◆ PROBLEM: Please copy exactly the part of the records below that opens with the line containing "United Nations (UN) Secretary" and closes with the line containing "Sheffield also happens to be the", leaving out any pictures.
╭─ DATA FOR THIS TASK
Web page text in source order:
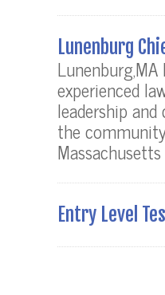
Lunenburg
experienced
leadership
the
Entry Level
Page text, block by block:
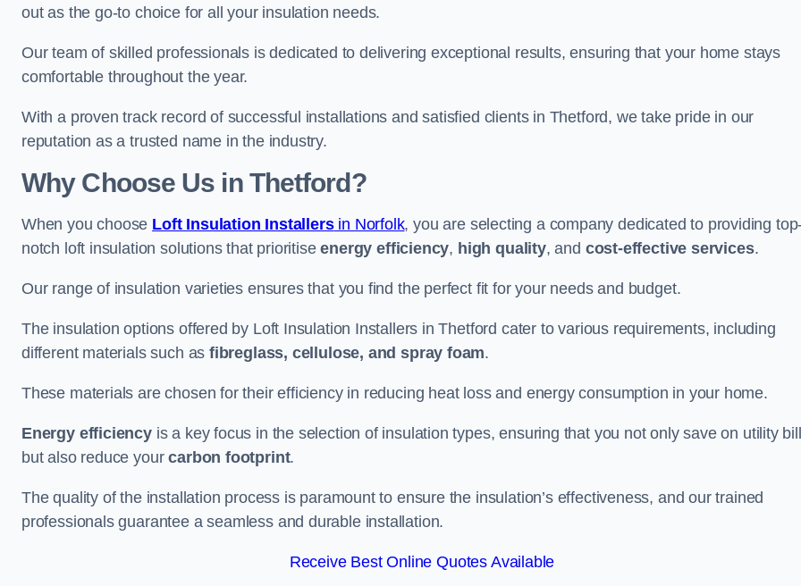
out as the go-to choice for all your insulation needs.
Our team of skilled professionals is dedicated to delivering exceptional results, ensuring that your home stays
comfortable throughout the year.
With a proven track record of successful installations and satisfied clients in Thetford, we take pride in our
reputation as a trusted name in the industry.
Why Choose Us in Thetford?
When you choose Loft Insulation Installersin Norfolk, you are selecting a company dedicated to providing
notch loft insulation solutions that prioritiseenergy efficiency, high quality, and cost-effective services.
Our range of insulation varieties ensures that you find the perfect fit for your needs and budget.
The insulation options offered by Loft Insulation Installers in Thetford cater to various requirements, including
different materials such as fibreglass, cellulose, and spray foam.
These materials are chosen for their efficiency in reducing heat loss and energy consumption in your home.
Energy efficiencyis a key focus in the selection of insulation types, ensuring that you not only save on utility
but also reduce yourcarbon footprint.
The quality of the installation process is paramount to ensure the insulation’s effectiveness, and our trained
professionals guarantee a seamless and durable installation.
Receive Best Online Quotes Available
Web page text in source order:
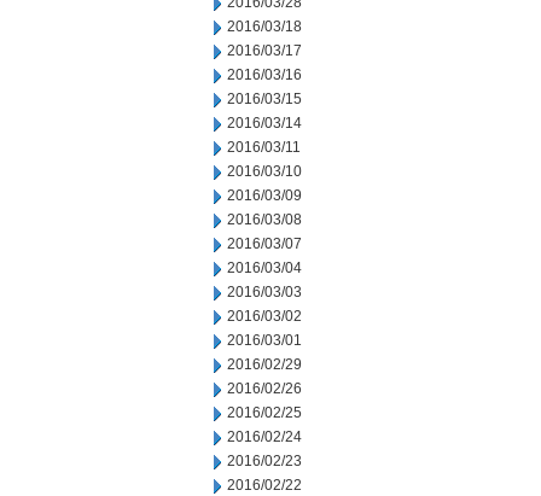
2016/03/18
2016/03/17
2016/03/16
2016/03/15
2016/03/14
2016/03/11
2016/03/10
2016/03/09
2016/03/08
2016/03/07
2016/03/04
2016/03/03
2016/03/02
2016/03/01
2016/02/29
2016/02/26
2016/02/25
2016/02/24
2016/02/23
2016/02/22
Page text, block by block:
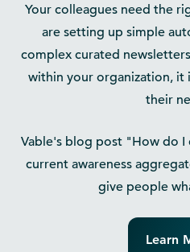
Your colleagues need the
are setting up simple
complex curated
within your organization, it
their
Vable's blog post "How do I
current awareness
give people
Learn
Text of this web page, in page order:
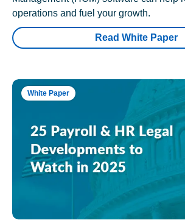
operations and fuel your growth.
Read White Paper
White Paper
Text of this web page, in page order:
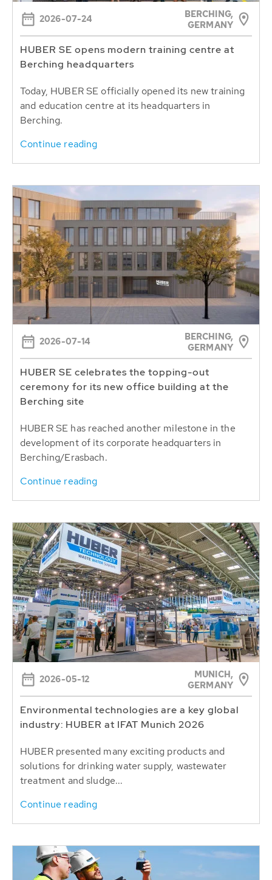
2026-07-24
BERCHING,
GERMANY
HUBER SE opens modern training centre at
Berching headquarters
Today, HUBER SE officially opened its new training
and education centre at its headquarters in
Berching.
Continue reading
2026-07-14
BERCHING,
GERMANY
HUBER SE celebrates the topping-out
ceremony for its new office building at the
Berching site
HUBER SE has reached another milestone in the
development of its corporate headquarters in
Berching/Erasbach.
Continue reading
2026-05-12
MUNICH,
GERMANY
Environmental technologies are a key global
industry: HUBER at IFAT Munich 2026
HUBER presented many exciting products and
solutions for drinking water supply, wastewater
treatment and sludge...
Continue reading
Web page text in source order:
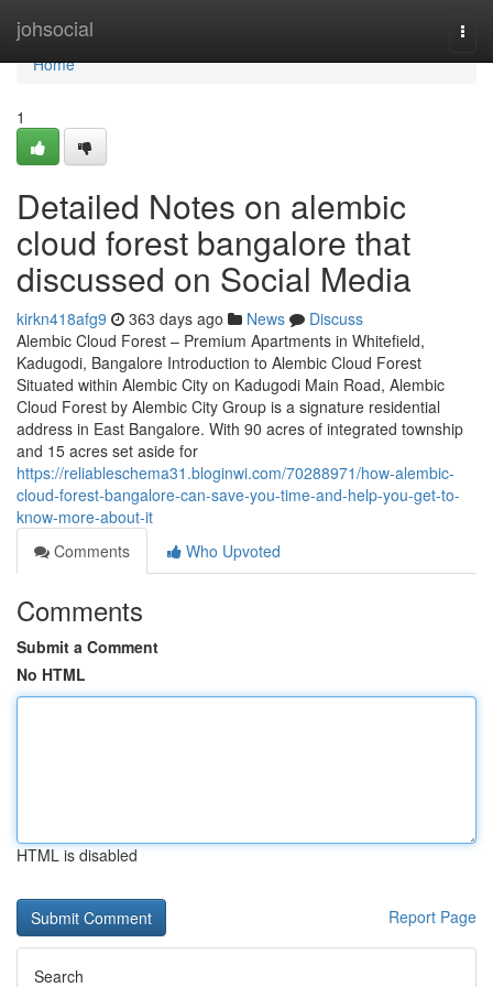
johsocial
Home
Home
1
Detailed Notes on alembic
cloud forest bangalore that
discussed on Social Media
kirkn418afg9 363 days ago News
Discuss
Alembic Cloud Forest – Premium Apartments in Whitefield,
Kadugodi, Bangalore Introduction to Alembic Cloud Forest
Situated within Alembic City on Kadugodi Main Road, Alembic
Cloud Forest by Alembic City Group is a signature residential
address in East Bangalore. With 90 acres of integrated township
and 15 acres set aside for
https://reliableschema31.bloginwi.com/70288971/how-alembic-
cloud-forest-bangalore-can-save-you-time-and-help-you-get-to-
know-more-about-it
Comments
Who Upvoted
Comments
Submit a Comment
No HTML
HTML is disabled
Report Page
Search
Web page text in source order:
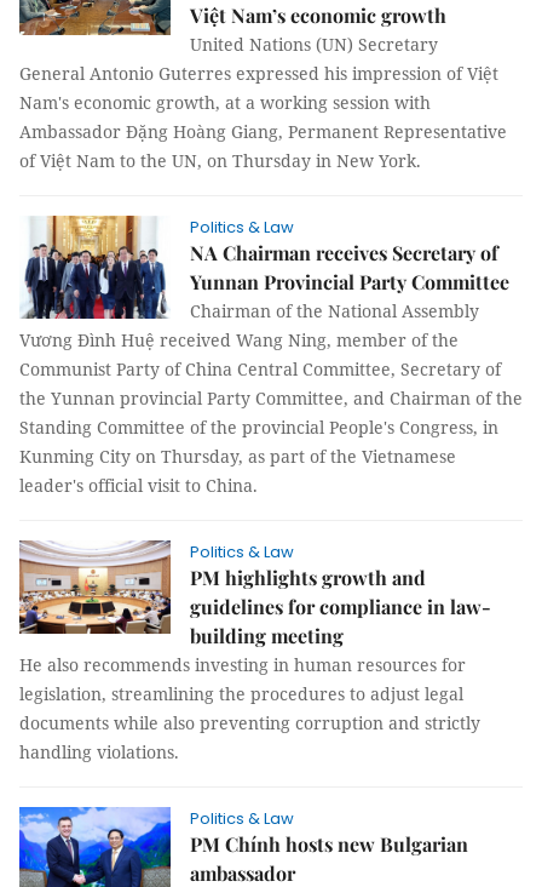
Việt Nam’s economic growth
United Nations (UN) Secretary
General Antonio Guterres expressed his impression of Việt
Nam's economic growth, at a working session with
Ambassador Đặng Hoàng Giang, Permanent Representative
of Việt Nam to the UN, on Thursday in New York.
Politics & Law
NA Chairman receives Secretary of
Yunnan Provincial Party Committee
Chairman of the National Assembly
Vương Đình Huệ received Wang Ning, member of the
Communist Party of China Central Committee, Secretary of
the Yunnan provincial Party Committee, and Chairman of the
Standing Committee of the provincial People's Congress, in
Kunming City on Thursday, as part of the Vietnamese
leader's official visit to China.
Politics & Law
PM highlights growth and
guidelines for compliance in law-
building meeting
He also recommends investing in human resources for
legislation, streamlining the procedures to adjust legal
documents while also preventing corruption and strictly
handling violations.
Politics & Law
PM Chính hosts new Bulgarian
ambassador
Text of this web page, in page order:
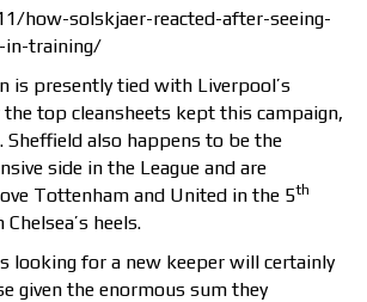
how-solskjaer-reacted-after-seeing-
in-training/
is presently tied with Liverpool’s
top cleansheets kept this campaign,
Sheffield also happens to be the
side in the League and are
Tottenham and United in the 5th
heels.
looking for a new keeper will certainly
given the enormous sum they
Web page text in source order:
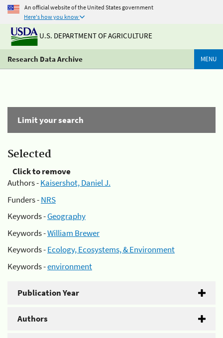
An official website of the United States government
Here's how you know
U.S. DEPARTMENT OF AGRICULTURE
Research Data Archive MENU
Limit your search
Selected
Click to remove
Authors -Kaisershot, Daniel J.
Funders -NRS
Keywords -Geography
Keywords -William Brewer
Keywords -Ecology, Ecosystems, & Environment
Keywords -environment
Publication Year
Authors
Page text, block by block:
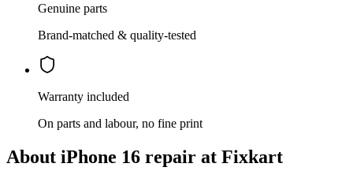
Genuine parts
Brand-matched & quality-tested
Warranty included
On parts and labour, no fine print
About iPhone 16 repair at Fixkart
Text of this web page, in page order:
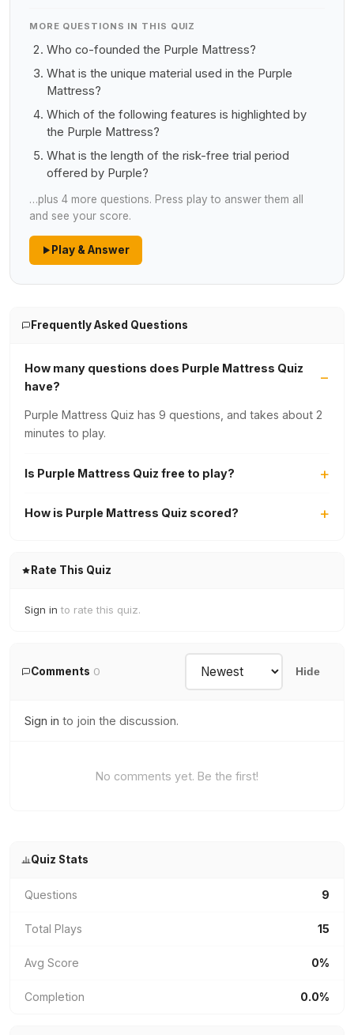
╰─
◆ YOUR SOLUTION:
United Nations (UN) Secretary
General Antonio Guterres expressed his impression of Việt
Nam's economic growth, at a working session with
Ambassador Đặng Hoàng Giang, Permanent Representative
of Việt Nam to the UN, on Thursday in New York.
Politics & Law
NA Chairman receives Secretary of
Yunnan Provincial Party Committee
Chairman of the National Assembly
Vương Đình Huệ received Wang Ning, member of the
Communist Party of China Central Committee, Secretary of
the Yunnan provincial Party Committee, and Chairman of the
Standing Committee of the provincial People's Congress, in
Kunming City on Thursday, as part of the Vietnamese
leader's official visit to China.
Politics & Law
PM highlights growth and
guidelines for compliance in law-
building meeting
He also recommends investing in human resources for
legislation, streamlining the procedures to adjust legal
documents while also preventing corruption and strictly
handling violations.
Politics & Law
PM Chính hosts new Bulgarian
ambassador
Text of this web page, in page order:
how-solskjaer-reacted-after-seeing-
in-training/
is presently tied with Liverpool’s
top cleansheets kept this campaign,
Sheffield also happens to be the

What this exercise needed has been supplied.